Trauma leading to first webspace contracture

When there is trauma to the hand, tightness or contracture can develop as well.  This may be a deep abrasion or a burn.  The abrasion type injury can happen on a treadmill when a child's hand is injured by the spinning treadmill.  Burn injuries are more obvious and can happen in various ways including grasping a coal or log in a cooking fire, falling into a campfire, or grasping something hot such as a curling iron.  Ultimately, the skin will heal but will contract and lead to limitations in function and in motion.  This type of injury is very common in underdeveloped countries that depend on cooking fires and are less common in more developed countries but certainly can still happen.

Thankfully, we have good treatment options.  If there is a straight-line burn scar, the goal is to break up the scar band with a z-plasty.  This can be highly successful. With a more complex contracture, a different type of procedure is required to break up the thicker, typically broader band.  Often we use a flap of normal tissue to rotate into the area.  The first webspace is a classic area to have a contracture and the dorsal rotation flap can be very helpful.  In this procedure we take normal skin and advance it into the first webspace.  We may have to release deeper tight tissues as well and sometimes even the deeper muscles.  We divide or excise the poor skin and use the skin flap to cover the areas.
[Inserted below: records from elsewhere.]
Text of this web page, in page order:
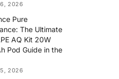
2026
Pure
The Ultimate
AQ Kit 20W
Pod Guide in the
2026

Sometimes, advancing this normal skin is enough but sometimes skin grafts can be required also.

Here is one example.  My 'before' pictures are limited but I believe you get a sense of the contracture.  I have also already drawn my flap on the skin- this is normal tissue.  Usually we can bring the thumb out about 90 degrees from the index finger.  In this case, the patient is limited to about 45 degrees.

Tight first webspace after trauma

Then we have good after pictures, 4 weeks later.  Notice how deep and wide the first webspace is.  The thumb can be brought 90 degrees from the hand.  The thumb moves normally again and there is healthy, soft skin in this critical area.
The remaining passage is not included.